AI features are powerful when applied correctly. They're expensive failures when applied incorrectly. After integrating AI into numerous production systems, here are the patterns that work—and the mistakes to avoid.

Start with the question: should this use AI?

Not every feature needs AI. Before reaching for GPT-4, ask:

AI is a good fit when:

The task requires understanding natural language
Rules would be too complex or numerous to encode
Human-like judgment adds value
Perfect accuracy isn't required (but good accuracy is achievable)
You can verify or bound the output

AI is a poor fit when:

Simple rules solve the problem
Deterministic, reproducible output is required
Latency must be under 100ms
Cost per query matters significantly
The task has clear right/wrong answers

Example: Email categorization

Naive approach: "Let's use GPT-4 to categorize all incoming emails!"

Better approach: Analyze the categories first.

If there are 5 categories with clear keywords, use rule-based classification
If there are 50+ fuzzy categories, use a fine-tuned classifier (cheaper than GPT-4)
If categories are dynamic or context-dependent, consider LLMs
If you need to extract specific fields reliably, use structured extraction

Often the right answer is a hybrid: simple rules for common cases, AI for edge cases.

Pattern 1: Treat AI as an unreliable service

LLM APIs will fail. They'll be slow. They'll return unexpected outputs.

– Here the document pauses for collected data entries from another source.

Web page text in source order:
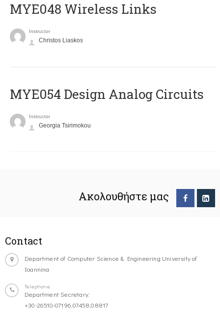
MYE048 Wireless Links
Instructor
Christos Liaskos
MYE054 Design Analog Circuits
Instructor
Georgia Tsirimokou
Ακολουθήστε μας
Contact
Department of Computer Science & Engineering University of
Ioannina
Telephone
Department Secretary:
+30-26510-07196,07458,08817
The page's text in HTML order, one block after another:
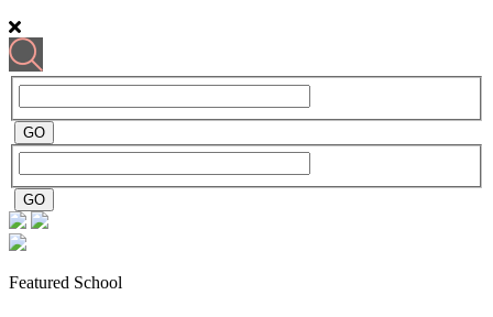
Featured School
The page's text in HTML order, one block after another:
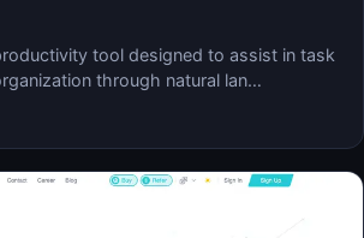
tool designed to assist in task
through natural lan…
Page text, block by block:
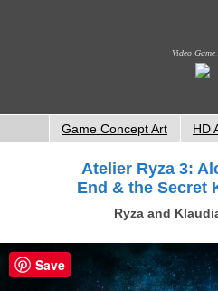
Video
Game Concept Art HD
Atelier Ryza 3:
End & the Secret
Ryza and
Save
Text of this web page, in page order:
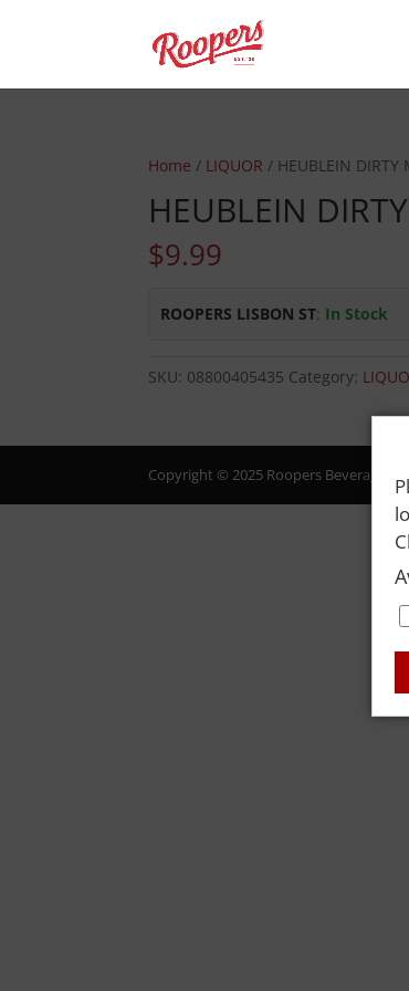
Home / LIQUOR / HEUBLEIN DIRTY
HEUBLEIN
$9.99
ROOPERS LISBON ST: In Stock
SKU: 08800405435 Category:
Copyright © 2025 Roopers Beverage &
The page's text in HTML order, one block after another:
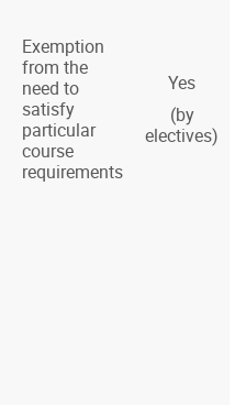
Exemption
from the
need to
satisfy
particular
course
requirements
Yes
(by
electives)
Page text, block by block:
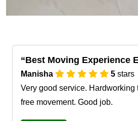
Best Moving Experience
Manisha 5 stars
Very good service. Hardworking
free movement. Good job.
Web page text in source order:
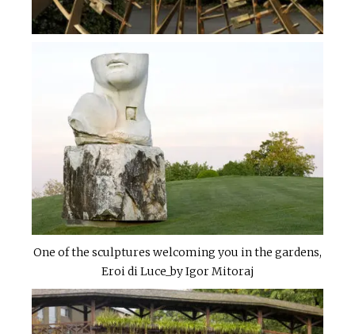
One of the sculptures welcoming you in the gardens,
Eroi di Luce_by Igor Mitoraj
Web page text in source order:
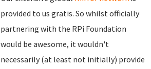
provided to us gratis. So whilst officially
partnering with the RPi Foundation
would be awesome, it wouldn't
necessarily (at least not initially) provide
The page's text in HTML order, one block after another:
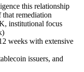
this relationship
that remediation
institutional focus
weeks with extensive
issuers, and
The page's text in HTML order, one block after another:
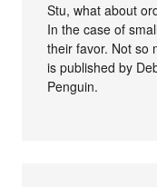
Stu, what about
In the case of
their favor. Not so
is published by
Penguin.
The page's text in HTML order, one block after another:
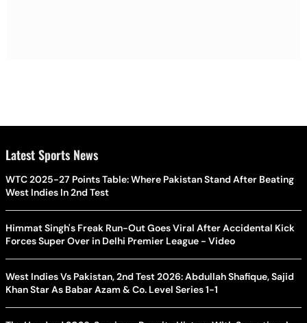
Latest Sports News
WTC 2025-27 Points Table: Where Pakistan Stand After Beating
West Indies In 2nd Test
Himmat Singh's Freak Run-Out Goes Viral After Accidental Kick
Forces Super Over in Delhi Premier League - Video
West Indies Vs Pakistan, 2nd Test 2026: Abdullah Shafique, Sajid
Khan Star As Babar Azam & Co. Level Series 1-1
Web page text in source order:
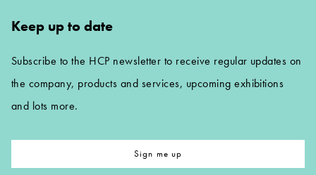
Keep up to date
Subscribe to the HCP newsletter to receive regular updates on
the company, products and services, upcoming exhibitions
and lots more.
Sign me up
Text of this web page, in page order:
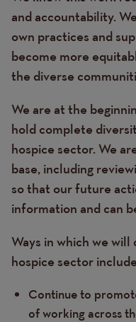
and accountability.
own practices and
become more
the diverse
We are at the
hold complete
hospice sector. We
base, including
so that our future
information and can
Ways in which we
hospice sector
Continue to
of working across
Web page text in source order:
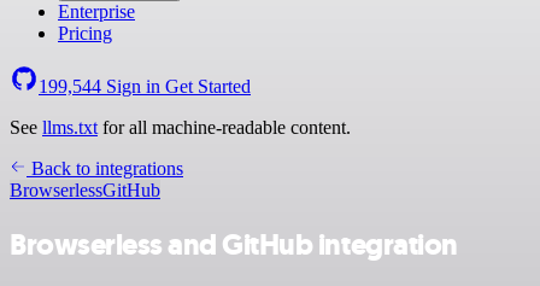
Enterprise
Pricing
199,544 Sign in Get Started
See llms.txt for all machine-readable content.
Back to integrations
BrowserlessGitHub
Browserless and GitHub integration
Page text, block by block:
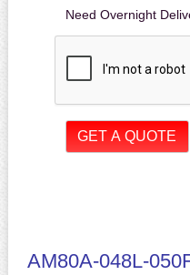
Need Overnight
AM80A-048L-
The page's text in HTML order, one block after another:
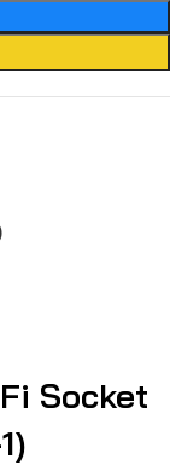
Socket
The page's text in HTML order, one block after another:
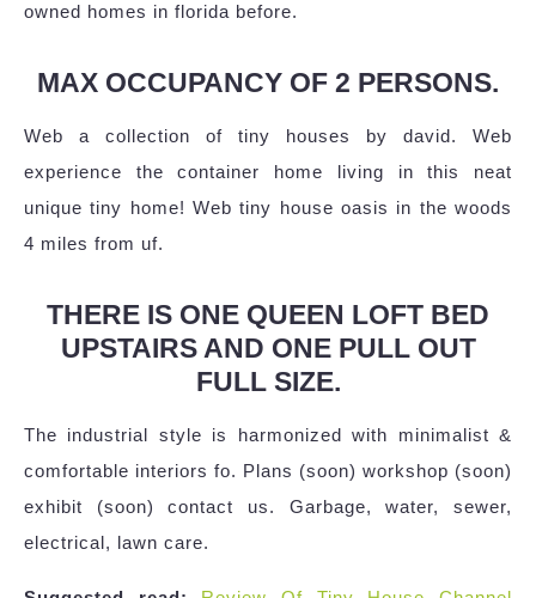
owned homes in florida before.
MAX OCCUPANCY OF 2 PERSONS.
Web a collection of tiny houses by david. Web
experience the container home living in this neat
unique tiny home! Web tiny house oasis in the woods
4 miles from uf.
THERE IS ONE QUEEN LOFT BED
UPSTAIRS AND ONE PULL OUT
FULL SIZE.
The industrial style is harmonized with minimalist &
comfortable interiors fo. Plans (soon) workshop (soon)
exhibit (soon) contact us. Garbage, water, sewer,
electrical, lawn care.
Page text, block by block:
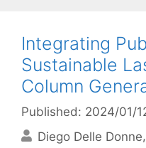
Integrating
Sustainable
Column
Published: 2024/01/
Diego Delle Donne
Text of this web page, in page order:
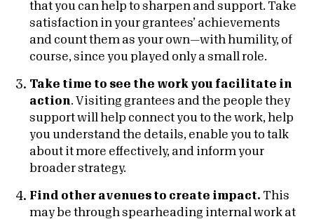
that you can help to sharpen and support. Take
satisfaction in your grantees’ achievements
and count them as your own—with humility, of
course, since you played only a small role.
Take time to see the work you facilitate in
action. Visiting grantees and the people they
support will help connect you to the work, help
you understand the details, enable you to talk
about it more effectively, and inform your
broader strategy.
Find other avenues to create impact. This
may be through spearheading internal work at
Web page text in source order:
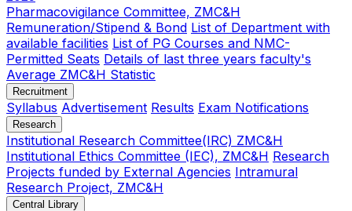
Pharmacovigilance Committee, ZMC&H
Remuneration/Stipend & Bond List of Department with
available facilities List of PG Courses and NMC-
Permitted Seats Details of last three years faculty's
Average ZMC&H Statistic
Recruitment
Syllabus Advertisement Results Exam Notifications
Research
Institutional Research Committee(IRC) ZMC&H
Institutional Ethics Committee (IEC), ZMC&H Research
Projects funded by External Agencies Intramural
Research Project, ZMC&H
Central Library
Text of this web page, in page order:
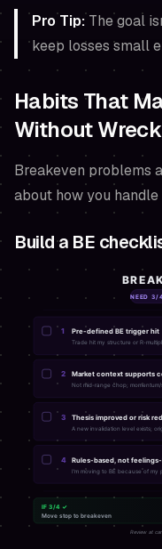
Pro Tip:The goal
keep losses small
Habits That
Without
Breakeven problems
about how you
Build a BE
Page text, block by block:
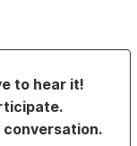
to hear it!
conversation.
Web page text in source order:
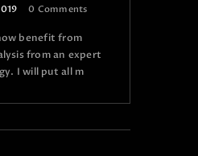
0 Comments
benefit from
from an expert
I will put all m
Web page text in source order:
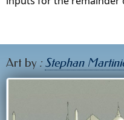
Art by :Stephan
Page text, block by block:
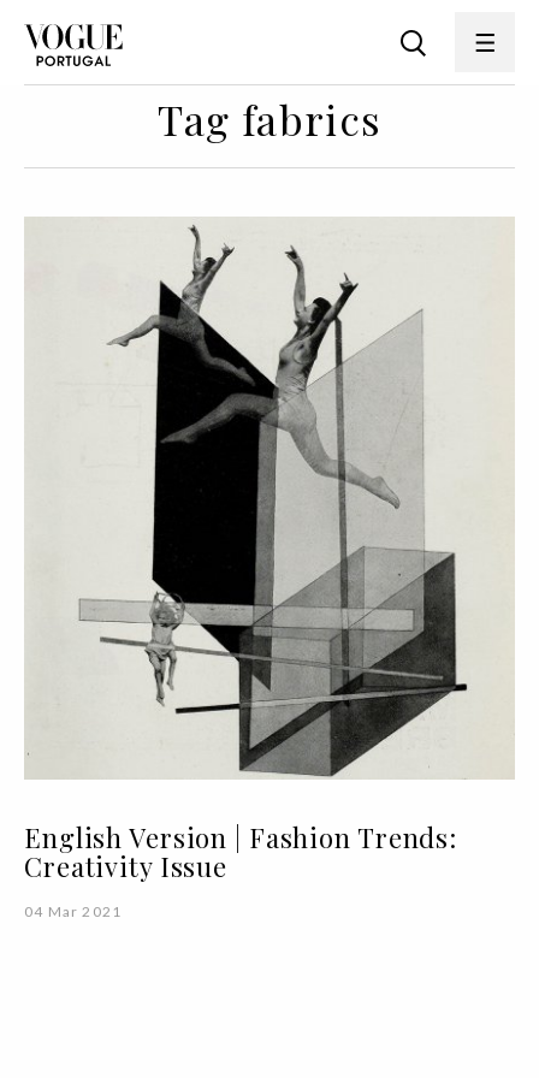
Tag fabrics
English Version | Fashion Trends:
Creativity Issue
04 Mar 2021
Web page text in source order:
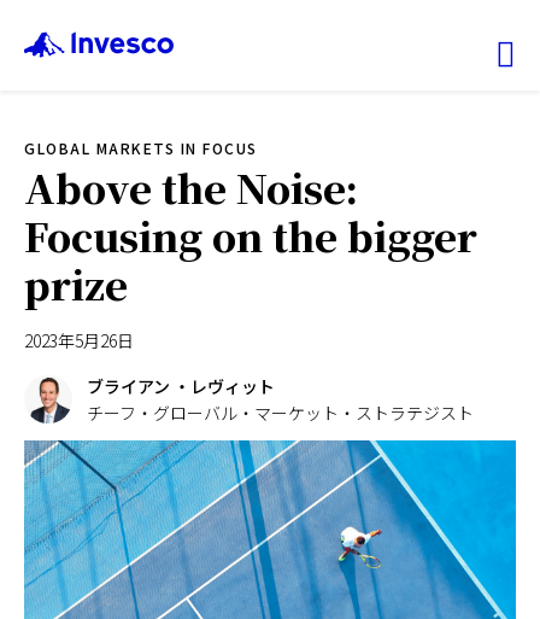
ファンド情報
マーケット情報
投資のヒント
会社情報
機関投資家
日本
GLOBAL MARKETS IN FOCUS
Above the Noise:
Focusing on the bigger
prize
2023年5月26日
ブライアン ・レヴィット
チーフ・グローバル・マーケット・ストラテジスト
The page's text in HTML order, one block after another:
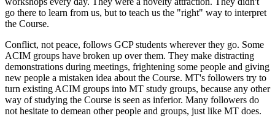
go there to learn from us, but to teach us the "right" way to interpret
the Course.
Conflict, not peace, follows GCP students wherever they go. Some
ACIM groups have broken up over them. They make distracting
demonstrations during meetings, frightening some people and giving
new people a mistaken idea about the Course. MT's followers try to
turn existing ACIM groups into MT study groups, because any other
way of studying the Course is seen as inferior. Many followers do
not hesitate to demean other people and groups, just like MT does.
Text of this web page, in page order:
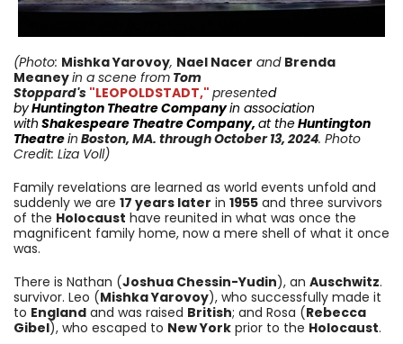
(Photo: Mishka Yarovoy, Nael Nacer and Brenda
Meaneyin a scene from Tom
Stoppard's "LEOPOLDSTADT," presented
byHuntington Theatre Companyin association
with Shakespeare Theatre Company, at theHuntington
Theatrein Boston, MA. through October 13, 2024. Photo
Credit: Liza Voll)
Family revelations are learned as world events unfold and
suddenly we are 17 years later in 1955 and three survivors
of the Holocaust have reunited in what was once the
magnificent family home, now a mere shell of what it once
was.
There is Nathan (Joshua Chessin-Yudin), an Auschwitz.
survivor. Leo (Mishka Yarovoy), who successfully made it
to England and was raised British; and Rosa (Rebecca
Gibel), who escaped to New York prior to the Holocaust.
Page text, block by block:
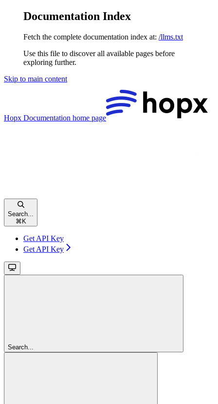
Documentation Index
Fetch the complete documentation index at: /llms.txt
Use this file to discover all available pages before
exploring further.
Skip to main content
Hopx Documentation home page
Search...
⌘ K
Get API Key
Get API Key
Search...
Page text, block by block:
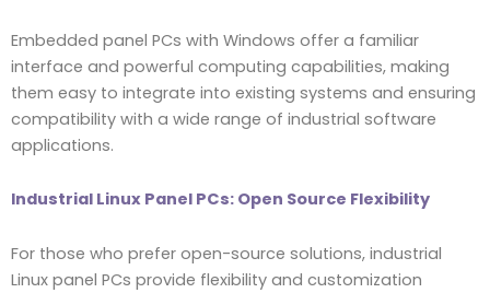
Embedded panel PCs with Windows offer a familiar
interface and powerful computing capabilities, making
them easy to integrate into existing systems and ensuring
compatibility with a wide range of industrial software
applications.
Industrial Linux Panel PCs: Open Source Flexibility
For those who prefer open-source solutions, industrial
Linux panel PCs provide flexibility and customization
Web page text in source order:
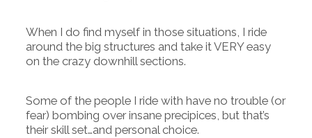
When I do find myself in those situations, I ride
around the big structures and take it VERY easy
on the crazy downhill sections.
Some of the people I ride with have no trouble (or
fear) bombing over insane precipices, but that’s
their skill set…and personal choice.
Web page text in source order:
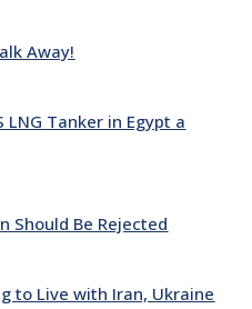
Away!
Tanker in Egypt a
Should Be Rejected
to Live with Iran, Ukraine
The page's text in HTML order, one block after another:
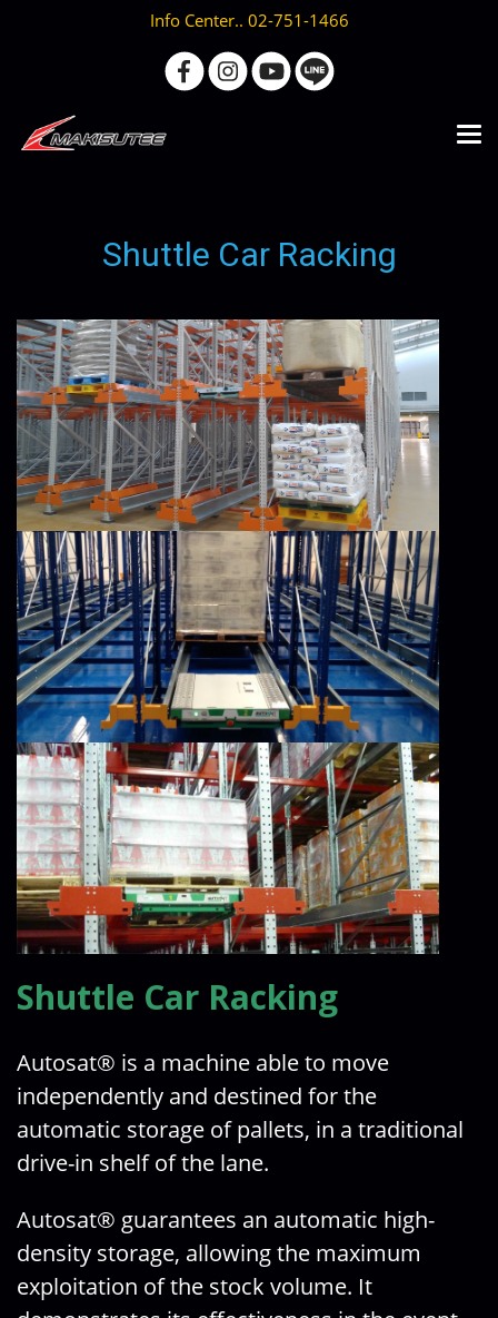
Info Center.. 02-751-1466
Shuttle Car Racking
Shuttle Car Racking
Autosat® is a machine able to move
independently and destined for the
automatic storage of pallets, in a traditional
drive-in shelf of the lane.
Autosat® guarantees an automatic high-
density storage, allowing the maximum
exploitation of the stock volume. It
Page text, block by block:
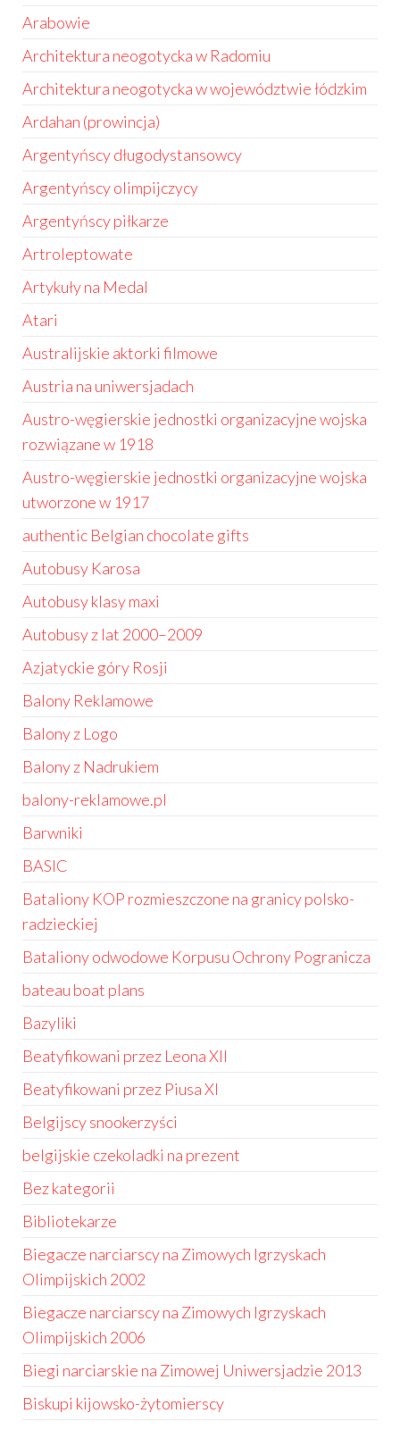
Arabowie
Architektura neogotycka w Radomiu
Architektura neogotycka w województwie łódzkim
Ardahan (prowincja)
Argentyńscy długodystansowcy
Argentyńscy olimpijczycy
Argentyńscy piłkarze
Artroleptowate
Artykuły na Medal
Atari
Australijskie aktorki filmowe
Austria na uniwersjadach
Austro-węgierskie jednostki organizacyjne wojska
rozwiązane w 1918
Austro-węgierskie jednostki organizacyjne wojska
utworzone w 1917
authentic Belgian chocolate gifts
Autobusy Karosa
Autobusy klasy maxi
Autobusy z lat 2000–2009
Azjatyckie góry Rosji
Balony Reklamowe
Balony z Logo
Balony z Nadrukiem
balony-reklamowe.pl
Barwniki
BASIC
Bataliony KOP rozmieszczone na granicy polsko-
radzieckiej
Bataliony odwodowe Korpusu Ochrony Pogranicza
bateau boat plans
Bazyliki
Beatyfikowani przez Leona XII
Beatyfikowani przez Piusa XI
Belgijscy snookerzyści
belgijskie czekoladki na prezent
Bez kategorii
Bibliotekarze
Biegacze narciarscy na Zimowych Igrzyskach
Olimpijskich 2002
Biegacze narciarscy na Zimowych Igrzyskach
Olimpijskich 2006
Biegi narciarskie na Zimowej Uniwersjadzie 2013
Biskupi kijowsko-żytomierscy
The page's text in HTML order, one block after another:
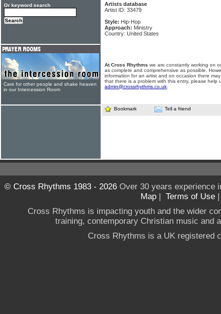
Artists database
Artist ID: 33479
Style: Hip-Hop
Approach: Ministry
Country: United States
At Cross Rhythms we are constantly working on
as complete and comprehensive as possible.
information for an artist and on occasion there
that there is a problem with this entry, please help
admin@crossrhythms.co.uk
Bookmark Tell a friend
Or keyword search
Care for other people and shake heaven
in our Intercession Room
© Cross Rhythms 1983 - 2026Over 30 years experience
Map | Terms of Use
Cross Rhythms is impacting youth and the wider
training, contemporary Christian music and
Cross Rhythms is a UK registered
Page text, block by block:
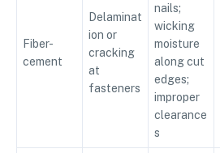
Fiber-
cement
Delaminat
ion or
cracking
at
fasteners
nails;
wicking
moisture
along cut
edges;
improper
clearance
s
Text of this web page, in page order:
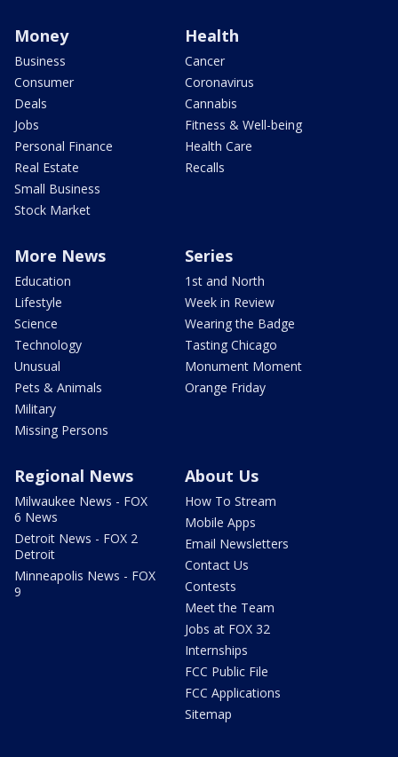
Money
Business
Consumer
Deals
Jobs
Personal Finance
Real Estate
Small Business
Stock Market
Health
Cancer
Coronavirus
Cannabis
Fitness & Well-being
Health Care
Recalls
More News
Education
Lifestyle
Science
Technology
Unusual
Pets & Animals
Military
Missing Persons
Series
1st and North
Week in Review
Wearing the Badge
Tasting Chicago
Monument Moment
Orange Friday
Regional News
Milwaukee News - FOX
6 News
Detroit News - FOX 2
Detroit
Minneapolis News - FOX
9
About Us
How To Stream
Mobile Apps
Email Newsletters
Contact Us
Contests
Meet the Team
Jobs at FOX 32
Internships
FCC Public File
FCC Applications
Sitemap
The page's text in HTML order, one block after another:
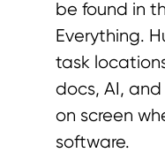
be found in
Everything.
task
docs, AI,
on screen
software.

Design for this.

class AIService {
  private readonly timeout = 30000; // 30 seconds
  private readonly maxRetries = 3;
  
  async complete(prompt: string, options: CompletionOptions): Promise<string> {
    let lastError: Error | null = null;
    
    for (let attempt = 1; attempt <= this.maxRetries; attempt++) {
      try {
        const response = await this.callWithTimeout(
          this.openai.chat.completions.create({
            model: options.model || "gpt-4",
            messages: [{ role: "user", content: prompt }],
            max_tokens: options.maxTokens || 1000,
            temperature: options.temperature || 0.3,
          }),
          this.timeout
        );
        
        return response.choices[0]?.message?.content || "";
      } catch (error) {
        lastError = error as Error;
        
        if (this.isRetryable(error)) {
          await this.backoff(attempt);
          continue;
        }
        
        throw error;
      }
    }
    
    throw lastError;
  }
  
  private isRetryable(error: unknown): boolean {
    if (error instanceof Error) {
      // Retry on rate limits and server errors
      return error.message.includes("429") || 
             error.message.includes("500") ||
             error.message.includes("timeout");
    }
    return false;
  }
  
  private async backoff(attempt: number) {
    const delay = Math.min(1000 * Math.pow(2, attempt), 10000);
    await new Promise((resolve) => setTimeout(resolve, delay));
  }
}

Always have a fallback:

async function categorizeEmail(email: Email): Promise<Category> {
  try {
    return await aiService.categorize(email);
  } catch (error) {
    // Fallback to rule-based categorization
    logger.warn("AI categorization failed, using fallback", { error });
    return ruleBasedCategorizer.categorize(email);
  }
}

Pattern 2: Structured output extraction

LLMs are terrible at following formats consistently. Don't parse free-form text—request structured output.

import { z } from "zod";

// Define expected output schema
const ProductExtractionSchema = z.object({
  productName: z.string(),
  price: z.number().nullable(),
  currency: z.enum(["USD", "CAD", "EUR"]).nullable(),
  features: z.array(z.string()),
  confidence: z.number().min(0).max(1),
});

type ProductExtraction = z.infer<typeof ProductExtractionSchema>;

async function extractProductInfo(description: string): Promise<ProductExtraction> {
  const systemPrompt = `
    Extract product information from the given text.
    Respond ONLY with valid JSON matching this schema:
    {
      "productName": "string",
      "price": number or null,
      "currency": "USD" | "CAD" | "EUR" | null,
      "features": ["string"],
      "confidence": number between 0 and 1
    }
  `;
  
  const response = await aiService.complete(
    `${systemPrompt}\n\nText: ${description}`,
    { model: "gpt-4", temperature: 0.1 }
  );
  
  // Parse and validate
  try {
    const parsed = JSON.parse(response);
    return ProductExtractionSchema.parse(parsed);
  } catch (error) {
    throw new AIOutputError("Failed to parse structured output", {
      response,
      error,
    });
  }
}

For critical applications, use OpenAI's function calling or Anthropic's structured output features—they're more reliable than prompting for JSON.

Pattern 3: Prompt versioning and testing

Prompts are code. Version them, test them, review changes.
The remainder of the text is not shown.